What insulin resistance actually is
Insulin's job is to escort glucose from blood into muscle, liver, and fat cells. Insulin resistance means cells stop responding well to insulin, so the pancreas pumps out more to get the same job done. Fasting insulin rises. Glucose tolerance worsens. Eventually the pancreas can't keep up, fasting glucose climbs, and you're diagnosed with type 2 diabetes.
Critically: this process takes 8-15 years from the first measurable insulin elevation to a diabetes diagnosis.
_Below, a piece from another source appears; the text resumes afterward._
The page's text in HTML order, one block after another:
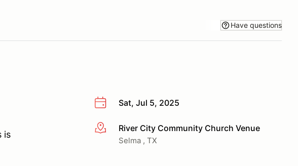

The window for reversal is enormous, but invisible to anyone only checking glucose, since insulin rises long before glucose does.
Why it matters early
Even before T2D, insulin resistance drives:
- Visceral fat accumulation
- Suppressed testosterone in men
- Elevated androgens in women (PCOS)
- Increased inflammation
- Cardiovascular risk
- Cognitive decline ("type 3 diabetes")
- Fatty liver
How to measure it
| Marker | Optimal | What it tells you |
|---|---|---|
| Fasting glucose | <90 mg/dL | Late marker, moves last |
| HbA1c | <5.4% | 3-month average glucose |
| Fasting insulin | <7 µIU/mL | Earlier marker, most useful |
| HOMA-IR | <1.5 | Calculated index of resistance |
| Triglyceride/HDL ratio | <1.5 | Strong proxy for insulin resistance |
Most people get only fasting glucose and HbA1c. Adding fasting insulin and calculating HOMA-IR catches insulin resistance years earlier.
The reversal protocol
- Lose 5-10% of body weight if overweight. Single biggest lever. Tirzepatide or semaglutide dramatically improves insulin sensitivity in addition to driving weight loss.
- Resistance training 3-4 days/week. Improves insulin sensitivity 30-40% independent of weight. Muscle is the body's largest glucose sink, see muscle and metabolism.
- Daily walking, 8K+ steps. Each step uses glucose; walking after meals blunts post-prandial glucose spikes.
- Protein at every meal. 1.0 g/lb of goal weight, 30+ g per meal, see protein article.
- 30+ g fiber daily. Slows glucose absorption, feeds beneficial gut bacteria.
- Reduce refined carbs and added sugar. Don't eliminate carbs, but shift toward whole-food sources.
- Sleep 7+ hours. 4 nights of 5-hour sleep drops insulin sensitivity 16%, see sleep, cortisol, recovery.
- Magnesium adequacy. RBC mag 5.5-6.8 mg/dL, see magnesium article.
- Vitamin D adequacy. Serum 50-80 ng/mL.
Timeline of recovery
| Time | Typical changes |
|---|---|
| Week 4 | Fasting glucose drops 5-10 mg/dL; postprandial improves |
| Month 3 | Fasting insulin down 30-50%; HOMA-IR halves |
| Month 6 | HbA1c down 0.3-0.6 points; trig/HDL ratio normalizes |
| Month 12 | Many adults restore full insulin sensitivity |
Hormonal connections
Insulin resistance is upstream of and downstream from sex hormones. In men, low T worsens insulin sensitivity, which worsens T further. often improves insulin sensitivity 25-30% independent of weight loss. In women, insulin resistance drives androgen excess (PCOS pattern). In perimenopause, declining estrogen worsens insulin sensitivity. Treating both endocrine and metabolic levers together produces compound returns.
The principle: Insulin resistance is a "stack" condition. No single intervention reverses it; the combination does. The good news: each lever amplifies the others.
Bottom line
Insulin resistance is one of the most reversible metabolic conditions in modern medicine, but it's invisible if you only test glucose. Add fasting insulin to your panel, identify the issue early, and stack the right interventions. Within 6-12 months, most adults can fully reverse insulin resistance and dramatically reduce future diabetes, cardiovascular, and dementia risk.